* GOAL OF THE EXERCISE *
Scan the listing below. Return every line containing the string "experts".

* INFORMATION *
____________

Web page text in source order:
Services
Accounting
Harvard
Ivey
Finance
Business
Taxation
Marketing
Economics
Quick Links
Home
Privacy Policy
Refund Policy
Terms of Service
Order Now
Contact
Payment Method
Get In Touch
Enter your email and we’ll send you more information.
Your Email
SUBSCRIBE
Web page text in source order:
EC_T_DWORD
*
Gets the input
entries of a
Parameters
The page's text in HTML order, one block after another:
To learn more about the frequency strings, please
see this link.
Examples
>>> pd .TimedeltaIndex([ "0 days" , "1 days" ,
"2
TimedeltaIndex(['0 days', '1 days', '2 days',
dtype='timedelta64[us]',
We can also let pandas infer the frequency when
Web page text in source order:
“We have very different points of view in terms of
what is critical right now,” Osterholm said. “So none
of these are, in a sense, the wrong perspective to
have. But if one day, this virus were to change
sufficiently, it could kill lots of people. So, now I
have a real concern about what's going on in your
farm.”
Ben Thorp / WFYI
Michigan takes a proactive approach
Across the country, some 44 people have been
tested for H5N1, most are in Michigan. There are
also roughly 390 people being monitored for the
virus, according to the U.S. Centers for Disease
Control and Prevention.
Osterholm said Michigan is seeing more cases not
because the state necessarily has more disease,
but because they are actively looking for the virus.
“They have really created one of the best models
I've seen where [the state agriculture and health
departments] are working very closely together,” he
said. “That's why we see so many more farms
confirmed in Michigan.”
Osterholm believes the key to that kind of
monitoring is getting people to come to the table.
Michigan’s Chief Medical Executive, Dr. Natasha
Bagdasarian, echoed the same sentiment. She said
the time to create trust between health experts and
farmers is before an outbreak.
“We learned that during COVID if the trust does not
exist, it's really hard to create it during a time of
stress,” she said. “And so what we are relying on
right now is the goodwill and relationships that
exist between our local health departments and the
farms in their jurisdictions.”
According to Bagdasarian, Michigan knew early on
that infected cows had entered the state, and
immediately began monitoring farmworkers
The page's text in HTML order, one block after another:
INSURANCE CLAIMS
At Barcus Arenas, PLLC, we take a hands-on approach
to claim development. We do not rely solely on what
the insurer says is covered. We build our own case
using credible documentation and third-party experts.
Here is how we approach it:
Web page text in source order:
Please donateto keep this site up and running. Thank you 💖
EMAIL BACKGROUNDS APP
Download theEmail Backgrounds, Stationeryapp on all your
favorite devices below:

____________

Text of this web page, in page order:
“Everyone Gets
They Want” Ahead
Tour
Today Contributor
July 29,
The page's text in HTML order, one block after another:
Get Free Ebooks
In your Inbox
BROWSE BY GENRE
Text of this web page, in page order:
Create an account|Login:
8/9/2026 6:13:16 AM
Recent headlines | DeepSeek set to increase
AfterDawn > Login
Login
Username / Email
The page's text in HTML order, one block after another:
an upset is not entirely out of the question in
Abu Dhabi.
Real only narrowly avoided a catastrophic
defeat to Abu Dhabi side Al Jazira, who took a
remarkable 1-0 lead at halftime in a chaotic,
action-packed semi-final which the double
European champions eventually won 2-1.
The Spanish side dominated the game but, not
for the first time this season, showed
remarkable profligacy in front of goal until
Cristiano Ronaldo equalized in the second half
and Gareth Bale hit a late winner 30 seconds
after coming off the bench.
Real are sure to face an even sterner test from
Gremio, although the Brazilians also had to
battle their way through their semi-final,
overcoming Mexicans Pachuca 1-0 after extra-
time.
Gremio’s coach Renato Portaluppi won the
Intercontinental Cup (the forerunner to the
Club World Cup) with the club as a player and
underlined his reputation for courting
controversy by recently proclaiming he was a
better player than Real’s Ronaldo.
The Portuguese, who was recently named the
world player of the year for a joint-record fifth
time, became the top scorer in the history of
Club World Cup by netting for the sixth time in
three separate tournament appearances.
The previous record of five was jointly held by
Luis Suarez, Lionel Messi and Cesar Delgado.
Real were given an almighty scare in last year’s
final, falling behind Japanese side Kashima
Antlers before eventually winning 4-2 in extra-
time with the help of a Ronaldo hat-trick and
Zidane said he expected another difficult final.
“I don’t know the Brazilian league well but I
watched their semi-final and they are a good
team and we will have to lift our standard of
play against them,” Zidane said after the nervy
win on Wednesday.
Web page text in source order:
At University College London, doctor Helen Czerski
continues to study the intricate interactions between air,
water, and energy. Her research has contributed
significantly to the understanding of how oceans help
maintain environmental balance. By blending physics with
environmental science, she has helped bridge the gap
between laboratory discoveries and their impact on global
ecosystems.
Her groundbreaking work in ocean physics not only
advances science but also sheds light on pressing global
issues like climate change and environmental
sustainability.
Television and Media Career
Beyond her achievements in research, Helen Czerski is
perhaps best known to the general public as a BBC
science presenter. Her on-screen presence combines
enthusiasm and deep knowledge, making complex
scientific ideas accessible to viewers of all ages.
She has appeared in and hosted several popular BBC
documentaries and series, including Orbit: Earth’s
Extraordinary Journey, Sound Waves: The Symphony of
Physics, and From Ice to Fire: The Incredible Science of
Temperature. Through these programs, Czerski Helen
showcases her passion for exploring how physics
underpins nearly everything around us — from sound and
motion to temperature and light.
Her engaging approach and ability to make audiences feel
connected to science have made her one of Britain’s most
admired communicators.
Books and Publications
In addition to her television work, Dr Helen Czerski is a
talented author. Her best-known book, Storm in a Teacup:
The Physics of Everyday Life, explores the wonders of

____________

* TASK RESULT *
the time to create trust between health experts and
using credible documentation and third-party experts.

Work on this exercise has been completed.